■ Exercise directions
Every line from the start of the data through the line containing "I’ve had two" should be retyped exactly; the pictures should not.

■ Provided information
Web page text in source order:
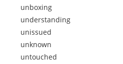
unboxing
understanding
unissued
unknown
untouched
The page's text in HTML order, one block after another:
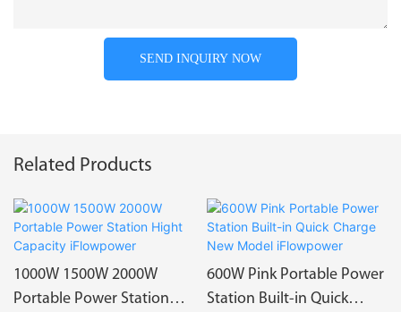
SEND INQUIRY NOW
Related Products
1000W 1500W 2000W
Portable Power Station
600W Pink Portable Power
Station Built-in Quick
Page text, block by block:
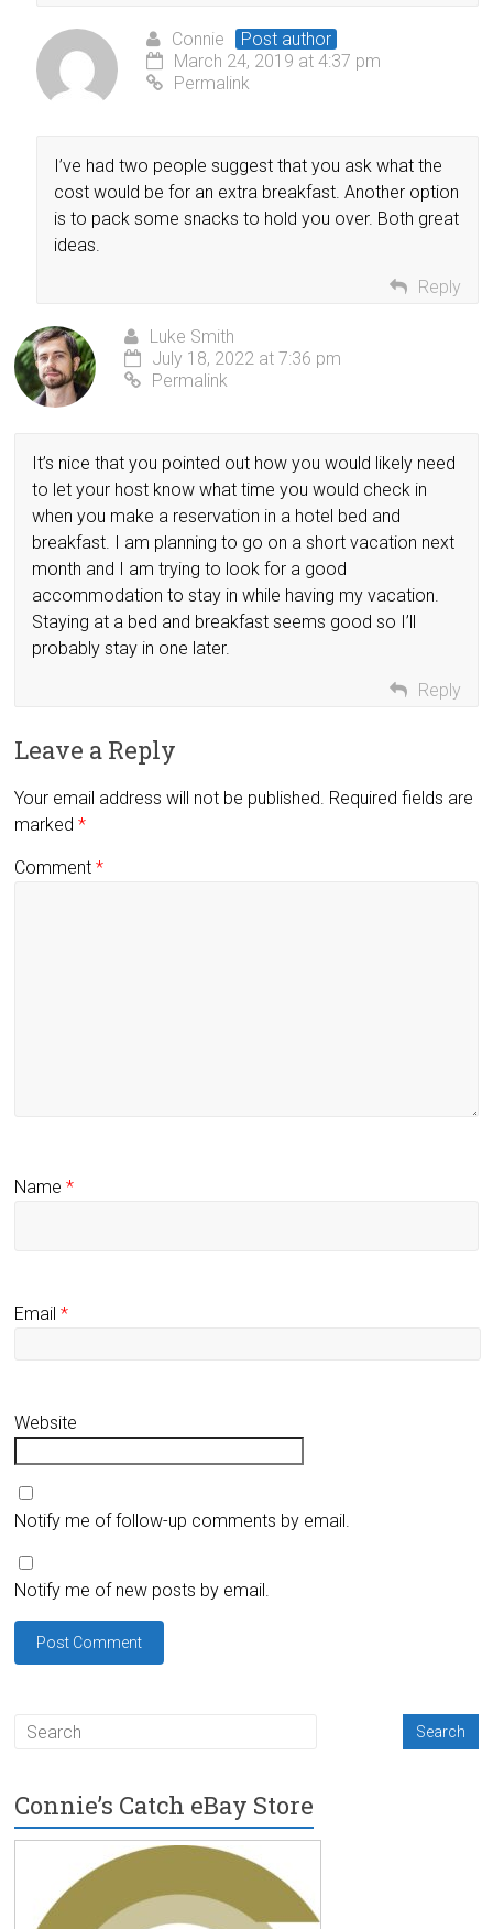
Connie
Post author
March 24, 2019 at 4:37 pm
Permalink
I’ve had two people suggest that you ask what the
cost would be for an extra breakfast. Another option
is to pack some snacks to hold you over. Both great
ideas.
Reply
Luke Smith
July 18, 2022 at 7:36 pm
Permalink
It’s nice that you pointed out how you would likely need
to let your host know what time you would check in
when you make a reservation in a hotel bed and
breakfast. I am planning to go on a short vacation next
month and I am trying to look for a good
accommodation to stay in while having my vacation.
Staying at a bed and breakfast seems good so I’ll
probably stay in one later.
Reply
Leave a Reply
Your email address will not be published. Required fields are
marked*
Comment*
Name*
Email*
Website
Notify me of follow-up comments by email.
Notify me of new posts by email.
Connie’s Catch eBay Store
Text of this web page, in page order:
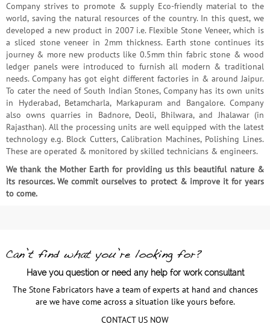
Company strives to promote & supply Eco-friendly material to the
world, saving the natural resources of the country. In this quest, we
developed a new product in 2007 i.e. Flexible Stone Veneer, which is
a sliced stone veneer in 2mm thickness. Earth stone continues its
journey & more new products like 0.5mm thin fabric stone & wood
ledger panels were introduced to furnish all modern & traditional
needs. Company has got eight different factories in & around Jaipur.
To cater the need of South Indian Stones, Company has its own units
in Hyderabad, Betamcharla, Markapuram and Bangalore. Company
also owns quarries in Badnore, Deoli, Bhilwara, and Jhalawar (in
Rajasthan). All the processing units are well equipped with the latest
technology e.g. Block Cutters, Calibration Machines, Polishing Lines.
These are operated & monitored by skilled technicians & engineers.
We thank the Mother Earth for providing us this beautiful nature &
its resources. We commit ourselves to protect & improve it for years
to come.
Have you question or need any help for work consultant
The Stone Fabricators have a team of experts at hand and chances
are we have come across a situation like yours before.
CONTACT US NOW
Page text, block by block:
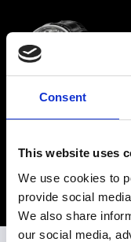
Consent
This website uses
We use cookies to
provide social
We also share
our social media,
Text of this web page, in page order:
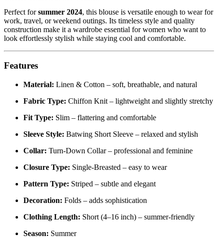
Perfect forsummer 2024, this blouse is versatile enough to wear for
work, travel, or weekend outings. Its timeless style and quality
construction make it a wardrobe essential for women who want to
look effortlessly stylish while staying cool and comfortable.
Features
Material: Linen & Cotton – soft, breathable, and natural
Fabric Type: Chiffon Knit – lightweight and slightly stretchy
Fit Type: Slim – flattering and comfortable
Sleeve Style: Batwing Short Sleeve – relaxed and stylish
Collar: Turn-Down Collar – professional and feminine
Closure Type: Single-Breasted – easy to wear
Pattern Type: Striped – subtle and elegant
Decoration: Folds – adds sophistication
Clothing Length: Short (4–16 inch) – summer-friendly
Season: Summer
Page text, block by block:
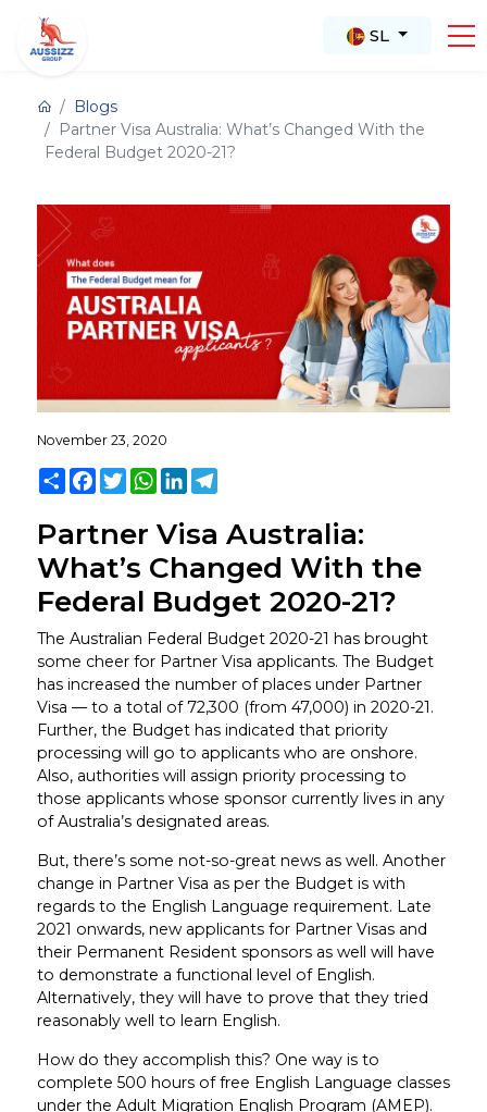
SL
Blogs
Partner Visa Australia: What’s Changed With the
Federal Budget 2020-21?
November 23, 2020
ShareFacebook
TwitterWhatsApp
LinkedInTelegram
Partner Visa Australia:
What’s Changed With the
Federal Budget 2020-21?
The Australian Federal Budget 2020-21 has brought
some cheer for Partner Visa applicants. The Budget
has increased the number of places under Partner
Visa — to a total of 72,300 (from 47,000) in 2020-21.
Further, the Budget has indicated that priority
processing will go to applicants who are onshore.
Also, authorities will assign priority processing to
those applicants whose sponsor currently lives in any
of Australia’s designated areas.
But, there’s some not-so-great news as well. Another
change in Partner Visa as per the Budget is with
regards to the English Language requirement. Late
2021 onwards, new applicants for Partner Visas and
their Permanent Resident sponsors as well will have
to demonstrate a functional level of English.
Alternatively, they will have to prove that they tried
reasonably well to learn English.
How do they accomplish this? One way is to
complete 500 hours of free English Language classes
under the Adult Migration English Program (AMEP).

■ Result
Web page text in source order:
unboxing
understanding
unissued
unknown
untouched
The page's text in HTML order, one block after another:
SEND INQUIRY NOW
Related Products
1000W 1500W 2000W
Portable Power Station
600W Pink Portable Power
Station Built-in Quick
Page text, block by block:
Connie
Post author
March 24, 2019 at 4:37 pm
Permalink
I’ve had two people suggest that you ask what the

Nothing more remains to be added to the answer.